RECORD EXTRACTS
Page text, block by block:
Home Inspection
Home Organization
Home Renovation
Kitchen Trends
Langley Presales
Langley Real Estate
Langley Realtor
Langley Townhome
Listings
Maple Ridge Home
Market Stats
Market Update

TASK DETAILS
All lines from the one that holds "Langley Real Estate" through the end of the records are to be returned exactly, including both boundary lines, and no others.

RESULT FOR THIS TASK
Langley Real Estate
Langley Realtor
Langley Townhome
Listings
Maple Ridge Home
Market Stats
Market Update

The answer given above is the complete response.